Setelah terus saja menangis di dada bidang milik Arga, Lisa langsung mendorong Arga sedikit agar renggang
" Maaf pak."
Hanya kalimat itu yang bisa keluar dari mulut Lisa
" Tidak apa-apa Lisa, ayo saya antar kamu pulang."
Lisa hanya mengangguk, lalu ia mengikuti Arga yang berjalan lebih dulu. Setelah sampai rumah, Lisa langsung membirsihkan tubuhnya, lalu ia langsung mengistirahatkan tubuhnya, tapi setelah ia setengah tidur, ia merasakan kalau ada sesaorang yang memeluknya. Lisa merasa kalau ia sudah mengunci seluruh pintu, ia pun mencoba acuh dan mulai tertidur, tapi ia terbangun lagi saat merasakan ada tangan yang memeluk perutnya. Lisa langsung melihat ke arah perutnya, ternyata benar, ada tangan yang memeluknya. Lisa langsung melihat ke arah depan, ternyata yang memeluknya adalah suaminya, dengan pandangan terkejut ia menatap wajah suaminya. Lisa langsung memeluk suaminya dengan menenggelamkan dadanya di dada milik suaminya. Tangisan Lisa pecah, tapi ini bukan tangisan kesedihan, melainkan tangisan haru, dan bahagia. Aska memeluk Lisa untuk menenangkan tangisan istrinya. Lisa menghirup dalam-dalam aroma tubuh yang sudah lama ia rindukan. Setelah tangisan Lisa reda, Aska melepaskan pelukannya, lalu turun dari ranjang dan pergi ke luar kamar. Lisa menatap nanar ke arah pintu, baru saja ia merasakan ke hangatan, tapi sudah terhempaskan. Lisa langsung duduk di atas ranjang, ia sudah tidak menangis lagi, air matanya sudah mengering. Aska masuk ke dalam kamarnya lagi, lalu ia mengelus rambut Lisa sambil memberikan air minum
"Minum dulu, bibirmu kering Lisa."
Lisa juga langsung meminum air yang di berikan Aska sambil terus menatap wajah Aska, ia takut kalau Aska menghilang lagi dari hadapanya
" Maaf, maafkan aku karena telah menghianati pernikahan kita, maafkan aku karena terus menyakiti hatimu."
Lisa masih diam, ia bingung mau mengatakan apa pada suaminya, karena ia tidak tau harus apa yang akan di lakukan suaminya selanjutnya. Bisa jadi ini permintaan maaf dan perpisahan bersama suaminya, yang bisa Lisa lakukan hanya menunggu kata-kata selanjutnya dari suaminya sambil meremas tangannya sendiri
" Mau'kah kamu memberikan kesempatan, setelah aku menyakitimu?"
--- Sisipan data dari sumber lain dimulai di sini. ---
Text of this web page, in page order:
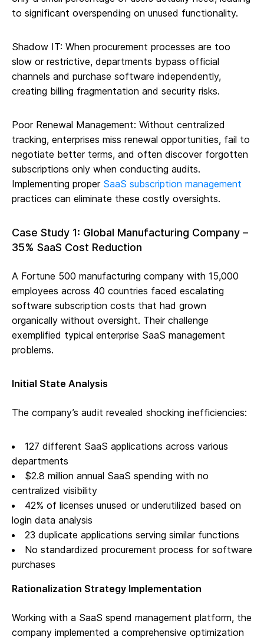
to significant overspending on unused functionality.
Shadow IT: When procurement processes are too
slow or restrictive, departments bypass official
channels and purchase software independently,
creating billing fragmentation and security risks.
Poor Renewal Management: Without centralized
tracking, enterprises miss renewal opportunities, fail to
negotiate better terms, and often discover forgotten
subscriptions only when conducting audits.
Implementing proper SaaS subscription management
practices can eliminate these costly oversights.
Case Study 1: Global Manufacturing Company –
35% SaaS Cost Reduction
A Fortune 500 manufacturing company with 15,000
employees across 40 countries faced escalating
software subscription costs that had grown
organically without oversight. Their challenge
exemplified typical enterprise SaaS management
problems.
Initial State Analysis
The company’s audit revealed shocking inefficiencies:
127 different SaaS applications across various
departments
$2.8 million annual SaaS spending with no
centralized visibility
42% of licenses unused or underutilized based on
login data analysis
23 duplicate applications serving similar functions
No standardized procurement process for software
purchases
Rationalization Strategy Implementation
Working with a SaaS spend management platform, the
company implemented a comprehensive optimization

Lisa sangat terkejut saat mendengar pertanyaan dari Aska, entah ada apa suaminya tiba-tiba datang dan meminta untuk kembali lagi, membuat Lisa berpikir
__ADS_1
" Bukan'kah mas Aska menginginkan persetujuanku untuk segera ingin bercerai, tapi kenapa sekarang meminta hubungannya di perbaiki, lalu bagai mana dengan anak yang ada di dalam kandungan Sella?" batin Lisa
Walau pun Lisa banyak pertanyaan di otaknya, tapi ia tidak mengeluarkan satu kata pun dari mulutnya, yang bisa Lisa lakukan hanya menatap suaminya dengan perasaan bingung sambil mencari kebenaran atas ucapan suaminya. Setelah itu Lisa menampar pipinya sendiri, ia yakin kalau ini hanyalah mimpi, tapi ia merasakan sakit di pipinya, itu berarti bukan mimpi. Aska yang menyadari istrinya ke bingungan, ia langsung berjongkok sambil meraih tangan Lisa, lalu langsung mencium tangan Lisa
" Aku tahu kamu pasti bingung dengan sikapku, tapi aku sadar bahwa sikapku selama ini salah. Memang benar aku pernah tersesat, tapi kini aku memutuskan untuk pulang, bukan'kah semewah-mewahnya fasilitas hotel lebih nyaman di rumah? Lisa, berikan aku kesempatan ke dua."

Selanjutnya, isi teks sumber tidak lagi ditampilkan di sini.